◆ Problem to work on: Could you restate the entries below word for word and leave out the pictures?

◆ Exercise data:
^^^^
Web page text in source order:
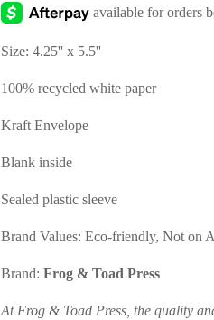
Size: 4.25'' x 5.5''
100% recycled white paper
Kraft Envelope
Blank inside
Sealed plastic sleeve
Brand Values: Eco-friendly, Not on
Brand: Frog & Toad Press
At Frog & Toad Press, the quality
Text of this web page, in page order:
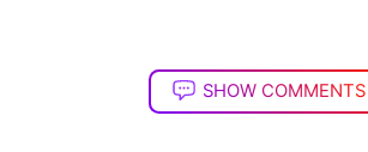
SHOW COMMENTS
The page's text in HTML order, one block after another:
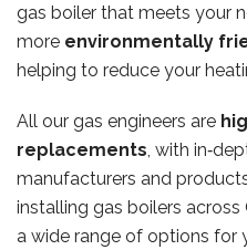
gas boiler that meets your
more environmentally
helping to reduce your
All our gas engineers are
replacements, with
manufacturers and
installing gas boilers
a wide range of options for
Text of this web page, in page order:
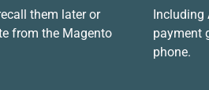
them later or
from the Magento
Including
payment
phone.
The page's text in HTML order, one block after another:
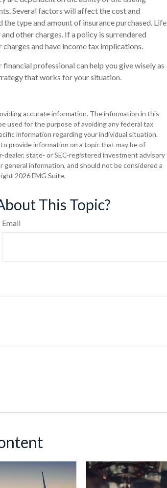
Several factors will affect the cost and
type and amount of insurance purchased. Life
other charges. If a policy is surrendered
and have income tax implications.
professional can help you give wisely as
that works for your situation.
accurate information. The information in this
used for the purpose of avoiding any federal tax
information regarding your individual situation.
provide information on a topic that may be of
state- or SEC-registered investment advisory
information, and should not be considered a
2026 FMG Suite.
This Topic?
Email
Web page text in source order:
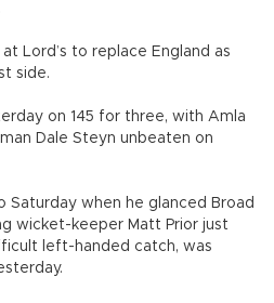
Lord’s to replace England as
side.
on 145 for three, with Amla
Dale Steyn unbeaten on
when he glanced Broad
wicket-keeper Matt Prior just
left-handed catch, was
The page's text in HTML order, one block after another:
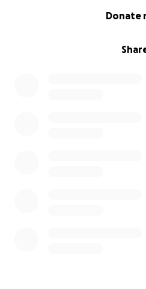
^^^^
◆ Output for this exercise:
Web page text in source order:
Size: 4.25'' x 5.5''
100% recycled white paper
Kraft Envelope
Blank inside
Sealed plastic sleeve
Brand Values: Eco-friendly, Not on
Brand: Frog & Toad Press
At Frog & Toad Press, the quality
Text of this web page, in page order:
SHOW COMMENTS
The page's text in HTML order, one block after another:
gas boiler that meets your
more environmentally
helping to reduce your
All our gas engineers are
replacements, with
manufacturers and
installing gas boilers
a wide range of options for
Text of this web page, in page order:
them later or
from the Magento
Including
payment
phone.
The page's text in HTML order, one block after another:
Several factors will affect the cost and
type and amount of insurance purchased. Life
other charges. If a policy is surrendered
and have income tax implications.
professional can help you give wisely as
that works for your situation.
accurate information. The information in this
used for the purpose of avoiding any federal tax
information regarding your individual situation.
provide information on a topic that may be of
state- or SEC-registered investment advisory
information, and should not be considered a
2026 FMG Suite.
This Topic?
Email
Web page text in source order:
Lord’s to replace England as
side.
on 145 for three, with Amla
Dale Steyn unbeaten on
when he glanced Broad
wicket-keeper Matt Prior just
left-handed catch, was
The page's text in HTML order, one block after another:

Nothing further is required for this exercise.